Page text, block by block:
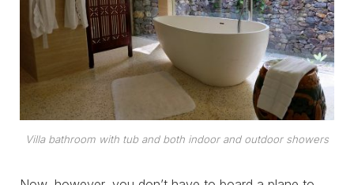
Villa bathroom with tub and both indoor and outdoor showers
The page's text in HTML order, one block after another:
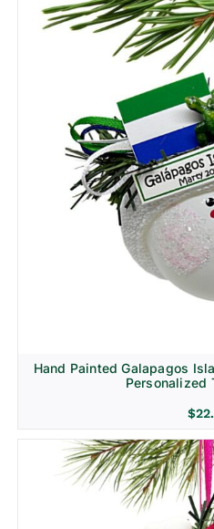
Hand Painted Galapagos
Personalized
$
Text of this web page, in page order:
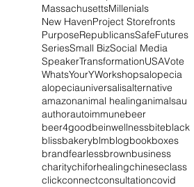
MassachusettsMillenials
New HavenProject Storefronts
PurposeRepublicansSafeFutures
SeriesSmall BizSocial Media
SpeakerTransformationUSAVote
WhatsYourYWorkshopsalopecia
alopeciauniversalisalternative
amazonanimal healinganimalsau
authorautoimmunebeer
beer4goodbeinwellnessbiteblack
blissbakeryblmblogbookboxes
brandfearlessbrownbusiness
charitychiforhealingchineseclass
clickconnectconsultationcovid
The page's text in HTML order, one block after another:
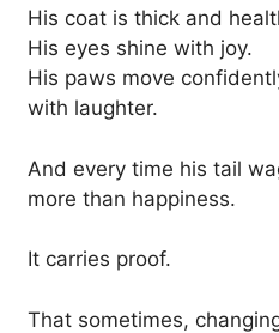
His coat is thick and
His eyes shine with joy.
His paws move
with laughter.
And every time his tail
more than happiness.
It carries proof.
That sometimes,
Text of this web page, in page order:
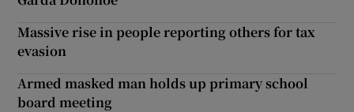
Massive rise in people reporting others for tax
evasion
Armed masked man holds up primary school
board meeting
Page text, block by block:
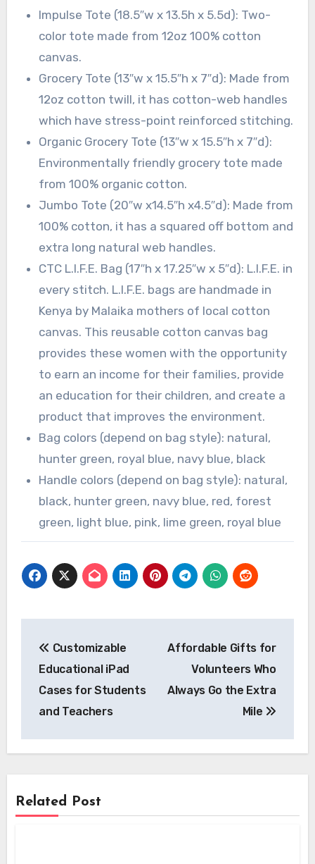
Impulse Tote (18.5″w x 13.5h x 5.5d): Two-
color tote made from 12oz 100% cotton
canvas.
Grocery Tote (13″w x 15.5″h x 7″d): Made from
12oz cotton twill, it has cotton-web handles
which have stress-point reinforced stitching.
Organic Grocery Tote (13″w x 15.5″h x 7″d):
Environmentally friendly grocery tote made
from 100% organic cotton.
Jumbo Tote (20″w x14.5″h x4.5″d): Made from
100% cotton, it has a squared off bottom and
extra long natural web handles.
CTC L.I.F.E. Bag (17″h x 17.25″w x 5″d): L.I.F.E. in
every stitch. L.I.F.E. bags are handmade in
Kenya by Malaika mothers of local cotton
canvas. This reusable cotton canvas bag
provides these women with the opportunity
to earn an income for their families, provide
an education for their children, and create a
product that improves the environment.
Bag colors (depend on bag style): natural,
hunter green, royal blue, navy blue, black
Handle colors (depend on bag style): natural,
black, hunter green, navy blue, red, forest
green, light blue, pink, lime green, royal blue
navigation
Customizable
Educational iPad
Cases for Students
and Teachers
Affordable Gifts for
Volunteers Who
Always Go the Extra
Mile
Related Post
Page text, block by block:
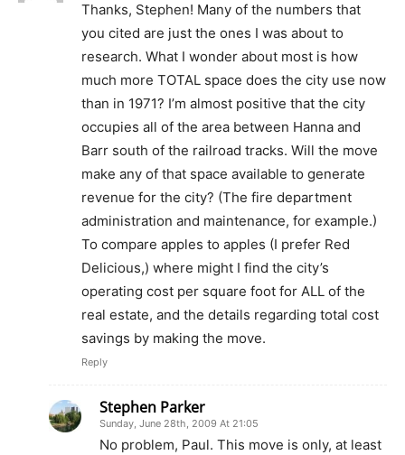
Thanks, Stephen! Many of the numbers that
you cited are just the ones I was about to
research. What I wonder about most is how
much more TOTAL space does the city use now
than in 1971? I’m almost positive that the city
occupies all of the area between Hanna and
Barr south of the railroad tracks. Will the move
make any of that space available to generate
revenue for the city? (The fire department
administration and maintenance, for example.)
To compare apples to apples (I prefer Red
Delicious,) where might I find the city’s
operating cost per square foot for ALL of the
real estate, and the details regarding total cost
savings by making the move.
Reply
Stephen Parker
Sunday, June 28th, 2009 At 21:05
No problem, Paul. This move is only, at least
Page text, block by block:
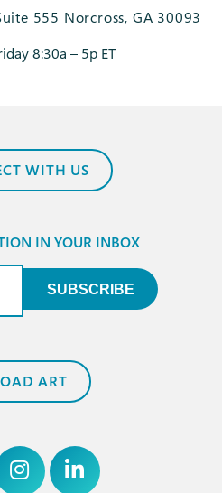
555 Norcross, GA 30093
8:30a – 5p ET
WITH US
IN YOUR INBOX
SUBSCRIBE
ART
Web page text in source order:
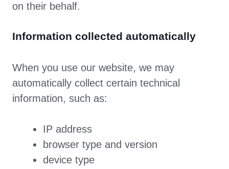
on their behalf.
Information collected automatically
When you use our website, we may
automatically collect certain technical
information, such as:
IP address
browser type and version
device type
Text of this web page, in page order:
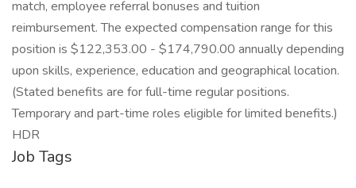
match, employee referral bonuses and tuition
reimbursement. The expected compensation range for this
position is $122,353.00 - $174,790.00 annually depending
upon skills, experience, education and geographical location.
(Stated benefits are for full-time regular positions.
Temporary and part-time roles eligible for limited benefits.)
HDR
Job Tags
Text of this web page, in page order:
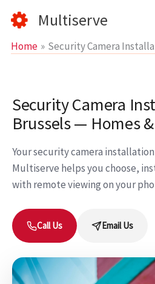
content
Multiserve
Home Security Camera
Security Camera
Brussels — Homes
Your security camera
Multiserve helps you choose,
with remote viewing on your
Call Us Email Us
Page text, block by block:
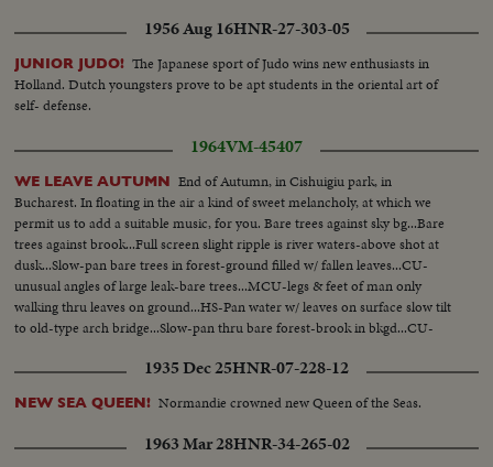
1956 Aug 16HNR-27-303-05
JUNIOR JUDO! The Japanese sport of Judo wins new enthusiasts in
Holland. Dutch youngsters prove to be apt students in the oriental art of
self- defense.
1964VM-45407
WE LEAVE AUTUMN End of Autumn, in Cishuigiu park, in
Bucharest. In floating in the air a kind of sweet melancholy, at which we
permit us to add a suitable music, for you. Bare trees against sky bg...Bare
trees against brook...Full screen slight ripple is river waters-above shot at
dusk...Slow-pan bare trees in forest-ground filled w/ fallen leaves...CU-
unusual angles of large leak-bare trees...MCU-legs & feet of man only
walking thru leaves on ground...HS-Pan water w/ leaves on surface slow tilt
to old-type arch bridge...Slow-pan thru bare forest-brook in bkgd...CU-
1935 Dec 25HNR-07-228-12
NEW SEA QUEEN! Normandie crowned new Queen of the Seas.
1963 Mar 28HNR-34-265-02
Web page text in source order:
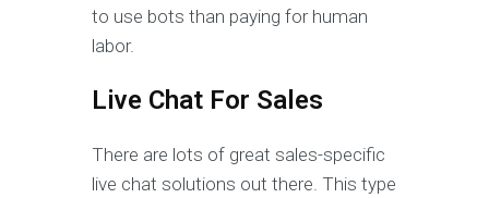
to use bots than paying for human
labor.
Live Chat For Sales
There are lots of great sales-specific
live chat solutions out there. This type
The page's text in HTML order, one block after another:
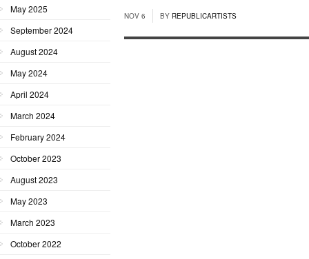
NOV 6 BY REPUBLICARTISTS
May 2025
September 2024
August 2024
May 2024
April 2024
March 2024
February 2024
October 2023
August 2023
May 2023
March 2023
October 2022
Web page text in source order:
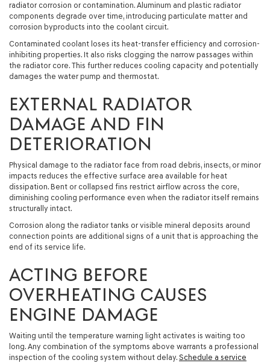
radiator corrosion or contamination. Aluminum and plastic radiator
components degrade over time, introducing particulate matter and
corrosion byproducts into the coolant circuit.
Contaminated coolant loses its heat-transfer efficiency and corrosion-
inhibiting properties. It also risks clogging the narrow passages within
the radiator core. This further reduces cooling capacity and potentially
damages the water pump and thermostat.
EXTERNAL RADIATOR
DAMAGE AND FIN
DETERIORATION
Physical damage to the radiator face from road debris, insects, or minor
impacts reduces the effective surface area available for heat
dissipation. Bent or collapsed fins restrict airflow across the core,
diminishing cooling performance even when the radiator itself remains
structurally intact.
Corrosion along the radiator tanks or visible mineral deposits around
connection points are additional signs of a unit that is approaching the
end of its service life.
ACTING BEFORE
OVERHEATING CAUSES
ENGINE DAMAGE
Waiting until the temperature warning light activates is waiting too
long. Any combination of the symptoms above warrants a professional
inspection of the cooling system without delay. Schedule a service
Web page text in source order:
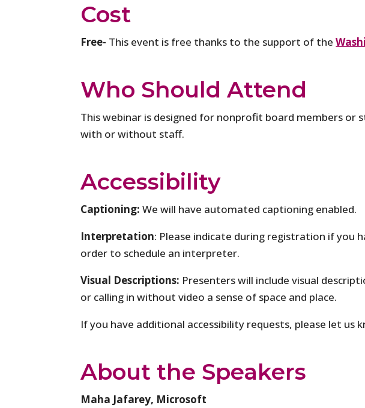
Cost
Free- This event is free thanks to the support of the
Who Should Attend
This webinar is designed for nonprofit board members
with or without staff.
Accessibility
Captioning: We will have automated captioning enabled.
Interpretation: Please indicate during registration if you
order to schedule an interpreter.
Visual Descriptions: Presenters will include visual
or calling in without video a sense of space and place.
If you have additional accessibility requests, please let us
About the Speakers
Maha Jafarey, Microsoft
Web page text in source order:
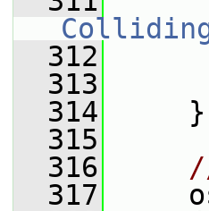
  312
  313
  314
}
  315
  316
  317
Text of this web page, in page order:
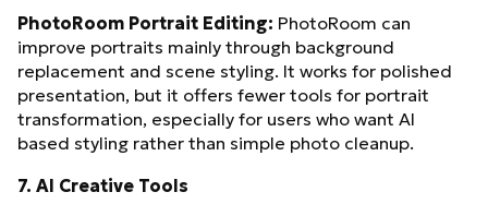
PhotoRoom Portrait Editing: PhotoRoom can
improve portraits mainly through background
replacement and scene styling. It works for polished
presentation, but it offers fewer tools for portrait
transformation, especially for users who want AI
based styling rather than simple photo cleanup.
7. AI Creative Tools
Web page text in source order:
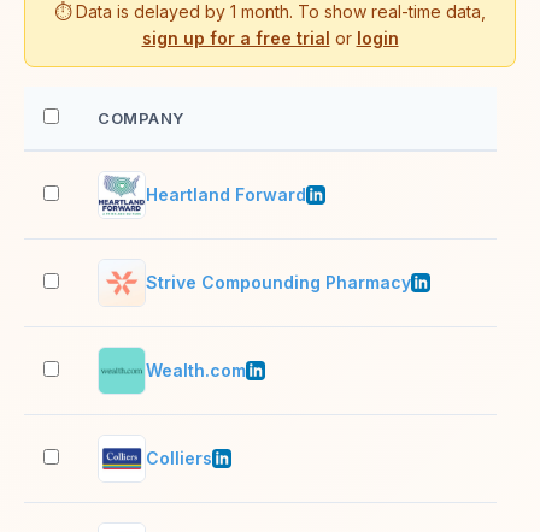
⏱️ Data is delayed by 1 month. To show real-time data,
sign up for a free trial or login
COMPANY
Heartland Forward
Strive Compounding Pharmacy
Wealth.com
Colliers
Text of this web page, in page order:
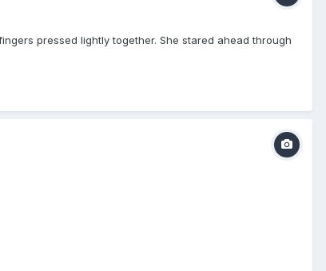
pressed lightly together. She stared ahead through
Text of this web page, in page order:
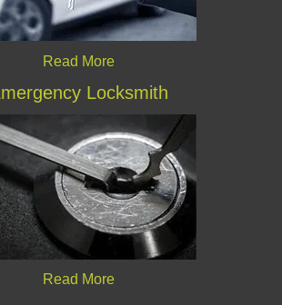
Read More
Locksmith
Read More
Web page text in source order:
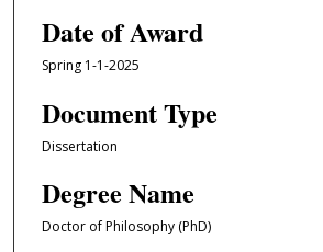
Date of Award
Spring 1-1-2025
Document Type
Dissertation
Degree Name
Doctor of Philosophy (PhD)
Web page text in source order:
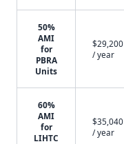
50%
AMI
for
PBRA
Units
$29,200
/ year
60%
AMI
for
LIHTC
$35,040
/ year
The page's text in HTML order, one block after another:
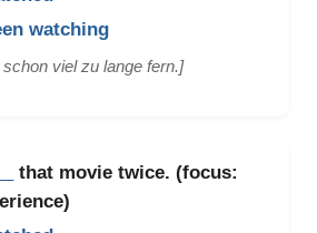
watching
viel zu lange fern.]
that movie twice. (focus:
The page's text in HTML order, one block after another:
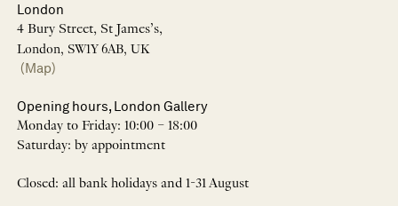
London
4 Bury Street, St James’s,
London, SW1Y 6AB, UK
(Map)
Opening hours, London Gallery
Monday to Friday: 10:00 – 18:00
Saturday: by appointment
Closed: all bank holidays and 1-31 August
+ + +
→ **What is expected**:
Counting only lines that hold the string "forest", give the number of such lines in the records. Write nothing else.

→ **Answer area**:
3